_TASK DETAILS_: Starting at the line below that contains "C strings stored in" and ending at the line that contains "go-to construction and remodeling service", retype each line exactly as it stands, but omit the pictures.

Records from a collection
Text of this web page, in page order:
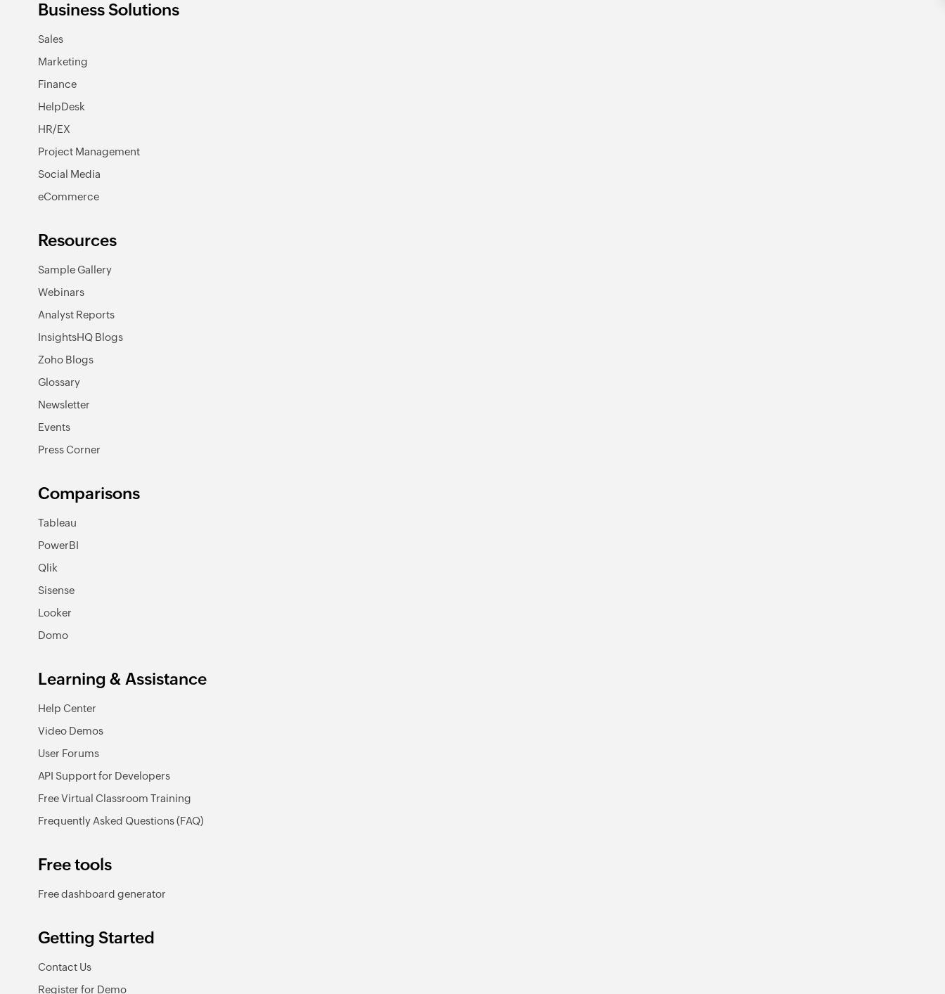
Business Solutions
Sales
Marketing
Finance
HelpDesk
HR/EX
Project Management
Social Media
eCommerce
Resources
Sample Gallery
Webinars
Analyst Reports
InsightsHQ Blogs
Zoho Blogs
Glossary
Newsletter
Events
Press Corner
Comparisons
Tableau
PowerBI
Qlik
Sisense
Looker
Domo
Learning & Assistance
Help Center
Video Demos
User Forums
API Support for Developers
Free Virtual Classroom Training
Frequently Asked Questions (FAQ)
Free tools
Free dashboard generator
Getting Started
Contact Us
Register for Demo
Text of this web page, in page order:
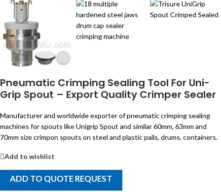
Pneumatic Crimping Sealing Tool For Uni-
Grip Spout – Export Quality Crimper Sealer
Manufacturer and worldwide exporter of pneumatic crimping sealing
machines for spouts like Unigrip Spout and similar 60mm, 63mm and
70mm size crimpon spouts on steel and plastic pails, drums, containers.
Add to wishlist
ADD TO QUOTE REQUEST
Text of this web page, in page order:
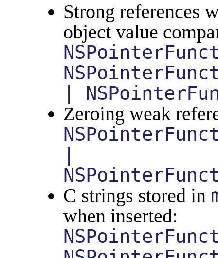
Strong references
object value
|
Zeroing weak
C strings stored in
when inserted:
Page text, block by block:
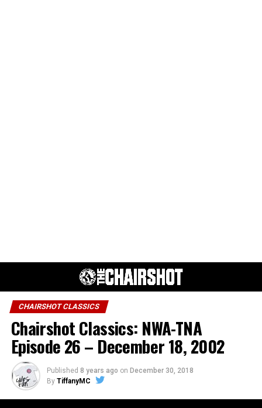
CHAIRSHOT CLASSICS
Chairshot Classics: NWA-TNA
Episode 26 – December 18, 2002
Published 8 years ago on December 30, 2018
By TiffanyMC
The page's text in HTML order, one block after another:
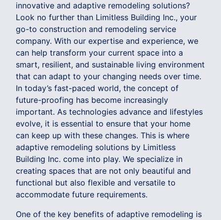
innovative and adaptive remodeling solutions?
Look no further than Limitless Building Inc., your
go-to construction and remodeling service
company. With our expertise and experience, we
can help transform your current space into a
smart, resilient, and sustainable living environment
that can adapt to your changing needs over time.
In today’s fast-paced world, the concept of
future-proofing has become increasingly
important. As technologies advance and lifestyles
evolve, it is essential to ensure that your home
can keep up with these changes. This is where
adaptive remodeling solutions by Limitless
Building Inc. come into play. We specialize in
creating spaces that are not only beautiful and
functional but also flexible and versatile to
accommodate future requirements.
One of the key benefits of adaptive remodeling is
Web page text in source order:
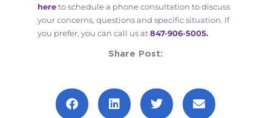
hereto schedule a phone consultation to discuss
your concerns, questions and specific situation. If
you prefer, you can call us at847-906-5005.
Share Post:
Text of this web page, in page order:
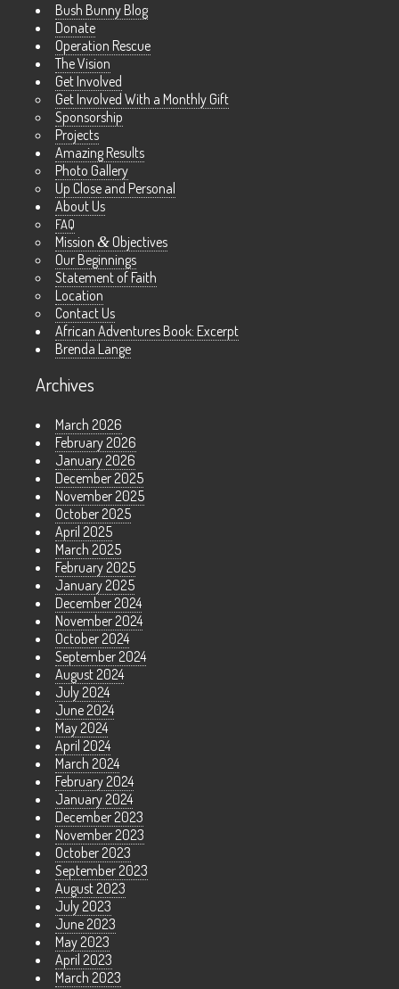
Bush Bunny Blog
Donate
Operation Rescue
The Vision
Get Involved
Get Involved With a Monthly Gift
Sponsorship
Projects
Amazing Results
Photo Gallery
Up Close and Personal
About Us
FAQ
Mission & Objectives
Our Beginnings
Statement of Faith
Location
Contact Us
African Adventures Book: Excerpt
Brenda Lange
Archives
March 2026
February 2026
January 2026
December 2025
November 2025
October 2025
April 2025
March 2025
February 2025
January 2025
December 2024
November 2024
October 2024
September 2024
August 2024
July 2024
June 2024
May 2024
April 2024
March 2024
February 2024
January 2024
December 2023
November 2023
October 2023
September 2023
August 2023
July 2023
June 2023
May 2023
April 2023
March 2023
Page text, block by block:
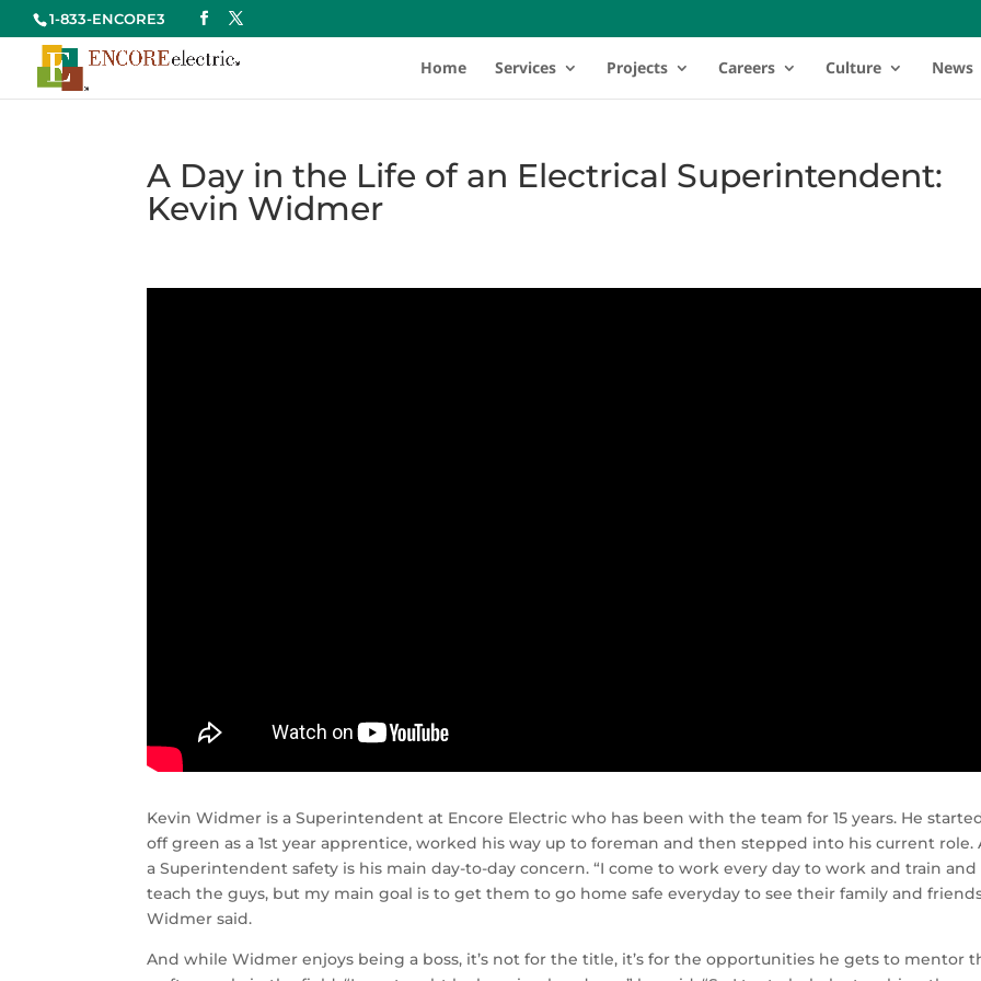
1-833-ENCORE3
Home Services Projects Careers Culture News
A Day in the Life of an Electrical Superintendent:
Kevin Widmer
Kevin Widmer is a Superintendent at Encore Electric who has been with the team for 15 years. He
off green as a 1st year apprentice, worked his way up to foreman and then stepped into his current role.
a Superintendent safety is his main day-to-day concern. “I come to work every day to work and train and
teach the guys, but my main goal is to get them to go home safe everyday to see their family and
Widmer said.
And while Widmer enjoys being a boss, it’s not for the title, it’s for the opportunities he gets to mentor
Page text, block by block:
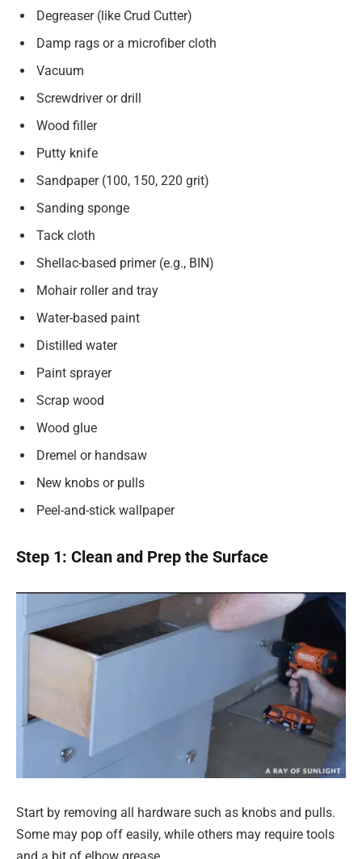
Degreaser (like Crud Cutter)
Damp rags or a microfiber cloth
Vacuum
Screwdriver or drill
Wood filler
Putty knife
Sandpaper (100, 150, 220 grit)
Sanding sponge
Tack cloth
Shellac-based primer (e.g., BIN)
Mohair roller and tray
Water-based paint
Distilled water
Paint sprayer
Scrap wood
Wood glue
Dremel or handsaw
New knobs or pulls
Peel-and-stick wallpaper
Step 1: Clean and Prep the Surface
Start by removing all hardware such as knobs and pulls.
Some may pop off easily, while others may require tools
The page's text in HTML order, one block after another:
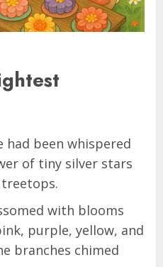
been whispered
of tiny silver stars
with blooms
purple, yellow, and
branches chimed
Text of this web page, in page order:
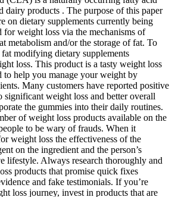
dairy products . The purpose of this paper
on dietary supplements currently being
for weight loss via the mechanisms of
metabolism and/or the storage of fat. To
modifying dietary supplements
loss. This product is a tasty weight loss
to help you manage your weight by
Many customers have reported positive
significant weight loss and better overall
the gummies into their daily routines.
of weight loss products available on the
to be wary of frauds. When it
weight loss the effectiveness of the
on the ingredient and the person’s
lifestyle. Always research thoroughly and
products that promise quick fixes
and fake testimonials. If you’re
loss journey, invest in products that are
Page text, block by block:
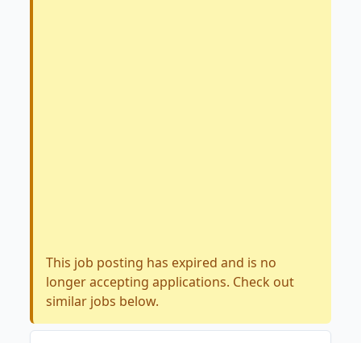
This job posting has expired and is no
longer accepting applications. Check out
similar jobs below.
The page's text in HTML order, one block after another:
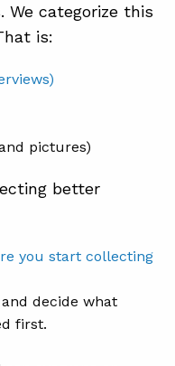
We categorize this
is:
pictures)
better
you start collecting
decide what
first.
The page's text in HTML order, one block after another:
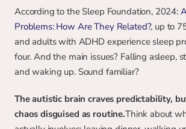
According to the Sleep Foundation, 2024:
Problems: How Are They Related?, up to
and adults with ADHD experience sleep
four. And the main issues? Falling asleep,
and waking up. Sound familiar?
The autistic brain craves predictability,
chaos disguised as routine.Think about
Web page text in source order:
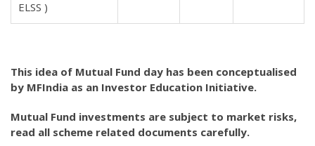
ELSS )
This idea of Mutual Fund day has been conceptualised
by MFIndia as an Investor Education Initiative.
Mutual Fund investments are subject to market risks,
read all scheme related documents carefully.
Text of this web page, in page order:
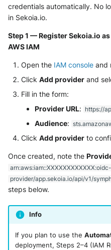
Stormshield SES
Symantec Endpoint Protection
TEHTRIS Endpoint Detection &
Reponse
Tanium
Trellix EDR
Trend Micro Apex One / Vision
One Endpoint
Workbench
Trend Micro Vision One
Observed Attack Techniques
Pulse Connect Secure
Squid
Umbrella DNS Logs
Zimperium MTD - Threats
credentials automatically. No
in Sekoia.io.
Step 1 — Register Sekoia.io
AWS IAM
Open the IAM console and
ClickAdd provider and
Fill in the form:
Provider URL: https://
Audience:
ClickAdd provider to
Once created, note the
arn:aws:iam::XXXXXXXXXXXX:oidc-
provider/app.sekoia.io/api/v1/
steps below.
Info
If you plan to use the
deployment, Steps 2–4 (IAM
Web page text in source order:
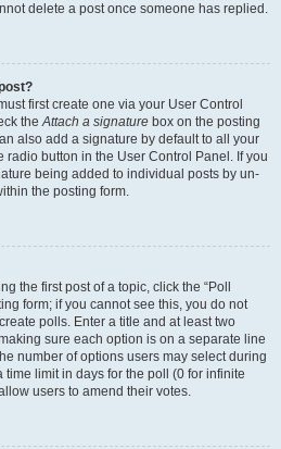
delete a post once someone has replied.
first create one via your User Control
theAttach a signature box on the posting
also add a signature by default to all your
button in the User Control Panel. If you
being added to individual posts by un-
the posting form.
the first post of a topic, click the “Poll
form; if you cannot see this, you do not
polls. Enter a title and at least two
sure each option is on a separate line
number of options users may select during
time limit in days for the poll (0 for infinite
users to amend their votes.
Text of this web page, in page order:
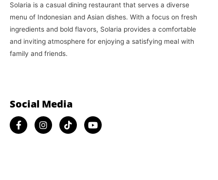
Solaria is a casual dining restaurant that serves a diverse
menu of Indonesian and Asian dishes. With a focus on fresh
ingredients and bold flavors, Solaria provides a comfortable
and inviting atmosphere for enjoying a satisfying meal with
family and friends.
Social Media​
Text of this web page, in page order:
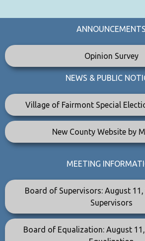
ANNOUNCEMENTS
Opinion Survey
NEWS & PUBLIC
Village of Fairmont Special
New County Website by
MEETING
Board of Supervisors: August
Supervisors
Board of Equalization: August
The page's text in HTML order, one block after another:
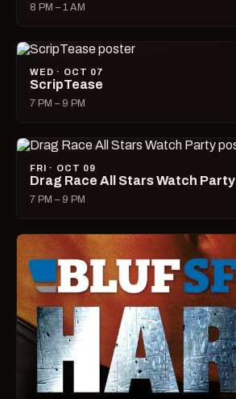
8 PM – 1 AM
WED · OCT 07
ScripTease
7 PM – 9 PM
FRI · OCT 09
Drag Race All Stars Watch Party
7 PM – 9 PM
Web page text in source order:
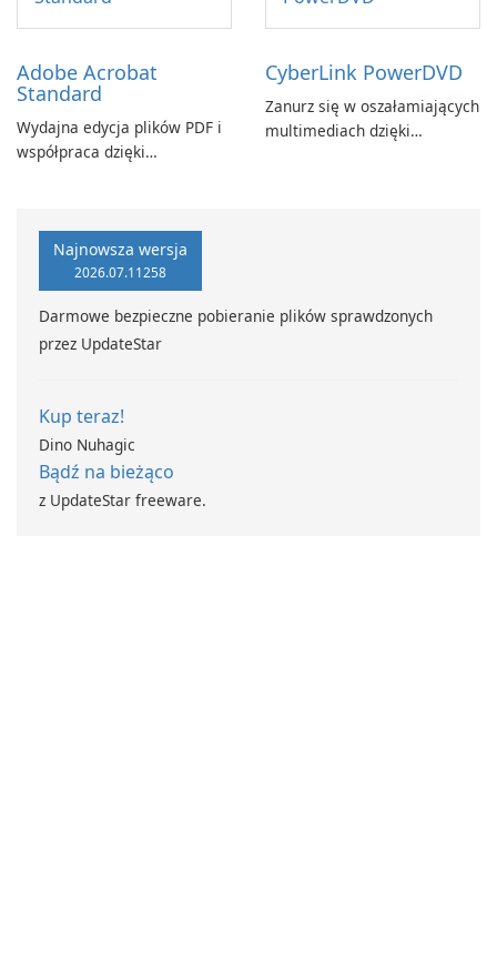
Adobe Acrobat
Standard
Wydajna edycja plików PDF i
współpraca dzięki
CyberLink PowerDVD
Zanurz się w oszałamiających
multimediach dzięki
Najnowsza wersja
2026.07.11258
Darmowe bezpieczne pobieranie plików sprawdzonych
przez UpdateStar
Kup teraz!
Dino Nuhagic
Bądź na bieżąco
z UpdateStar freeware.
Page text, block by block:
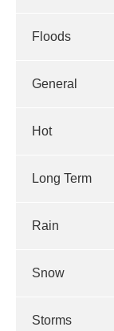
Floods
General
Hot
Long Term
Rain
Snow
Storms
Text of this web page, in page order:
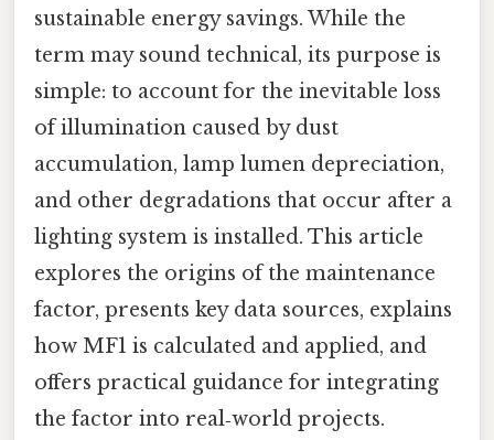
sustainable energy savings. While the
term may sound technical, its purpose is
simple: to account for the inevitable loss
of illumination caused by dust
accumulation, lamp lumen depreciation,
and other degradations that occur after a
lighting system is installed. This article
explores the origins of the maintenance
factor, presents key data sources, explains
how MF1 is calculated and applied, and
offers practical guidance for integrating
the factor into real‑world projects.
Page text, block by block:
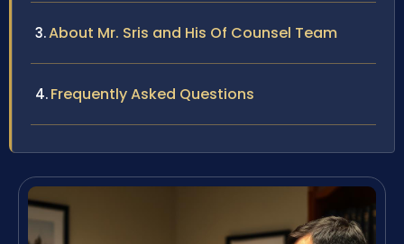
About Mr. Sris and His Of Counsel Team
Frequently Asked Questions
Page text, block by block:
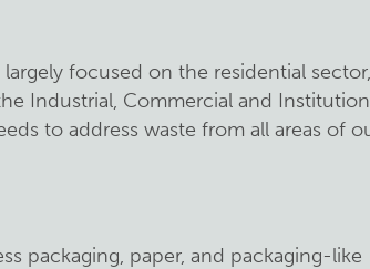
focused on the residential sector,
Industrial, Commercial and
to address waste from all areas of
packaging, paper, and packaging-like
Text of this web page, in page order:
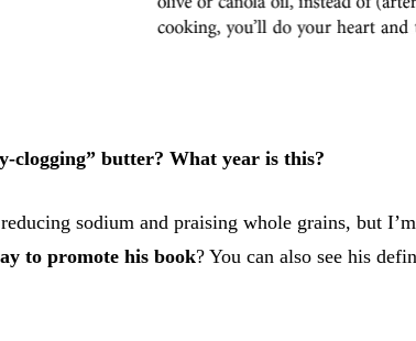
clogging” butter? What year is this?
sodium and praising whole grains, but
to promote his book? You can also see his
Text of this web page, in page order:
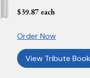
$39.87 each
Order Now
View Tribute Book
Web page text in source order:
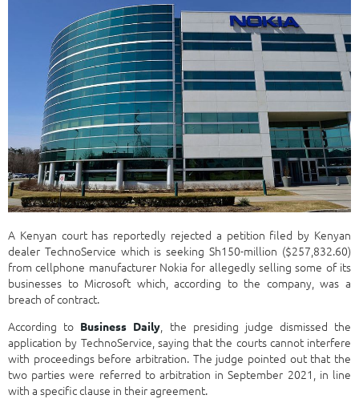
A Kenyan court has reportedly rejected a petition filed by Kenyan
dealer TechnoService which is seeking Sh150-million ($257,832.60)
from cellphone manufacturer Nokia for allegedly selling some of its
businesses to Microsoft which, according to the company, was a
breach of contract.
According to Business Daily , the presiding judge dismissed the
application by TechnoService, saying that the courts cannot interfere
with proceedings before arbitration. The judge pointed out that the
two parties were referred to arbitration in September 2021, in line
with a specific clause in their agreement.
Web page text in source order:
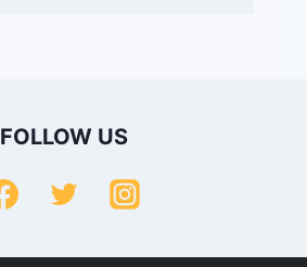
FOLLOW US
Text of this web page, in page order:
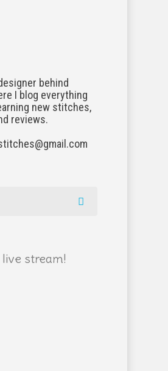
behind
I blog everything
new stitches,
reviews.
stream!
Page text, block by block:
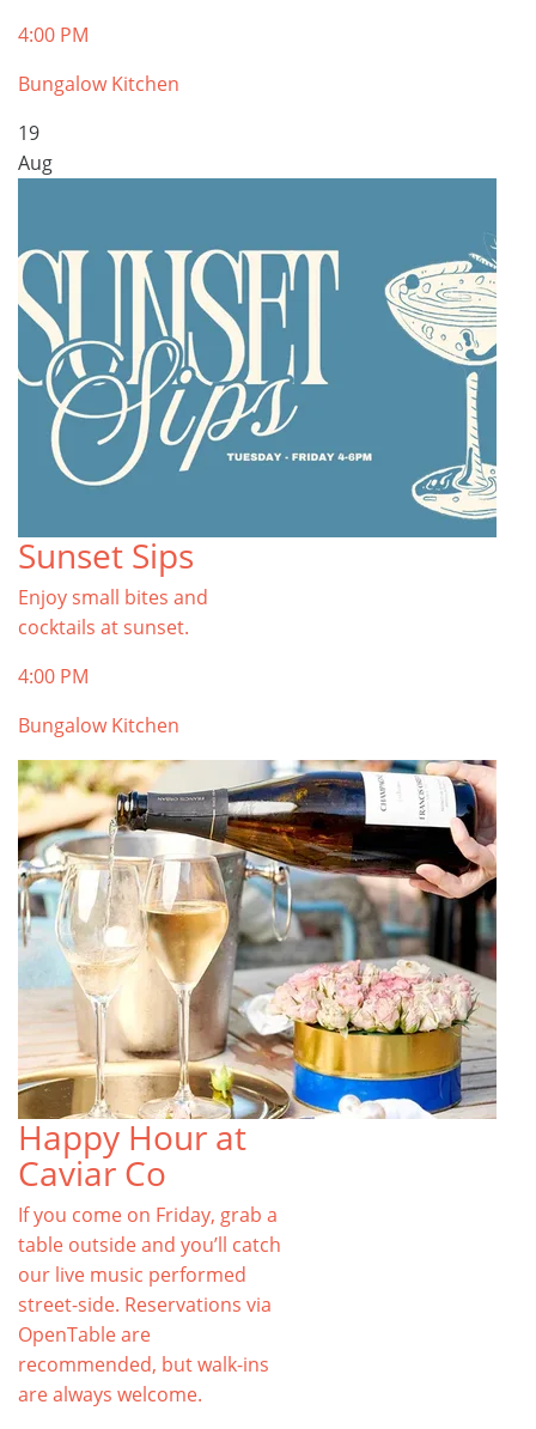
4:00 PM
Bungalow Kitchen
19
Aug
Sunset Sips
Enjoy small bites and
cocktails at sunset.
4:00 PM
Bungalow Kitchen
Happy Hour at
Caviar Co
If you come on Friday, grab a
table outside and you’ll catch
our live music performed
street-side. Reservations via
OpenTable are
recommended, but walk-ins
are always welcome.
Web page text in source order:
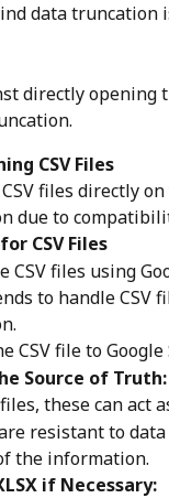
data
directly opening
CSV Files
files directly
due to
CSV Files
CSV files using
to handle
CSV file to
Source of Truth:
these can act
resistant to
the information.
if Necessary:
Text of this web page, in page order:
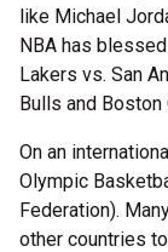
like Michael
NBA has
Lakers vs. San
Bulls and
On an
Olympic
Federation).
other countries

_TASK ANSWER_:
C strings stored in
when inserted:
Page text, block by block:
CHAIRSHOT CLASSICS
Chairshot Classics: NWA-TNA
Episode 26 – December 18, 2002
Published 8 years ago on December 30, 2018
By TiffanyMC
The page's text in HTML order, one block after another:
innovative and adaptive remodeling solutions?
Look no further than Limitless Building Inc., your
go-to construction and remodeling service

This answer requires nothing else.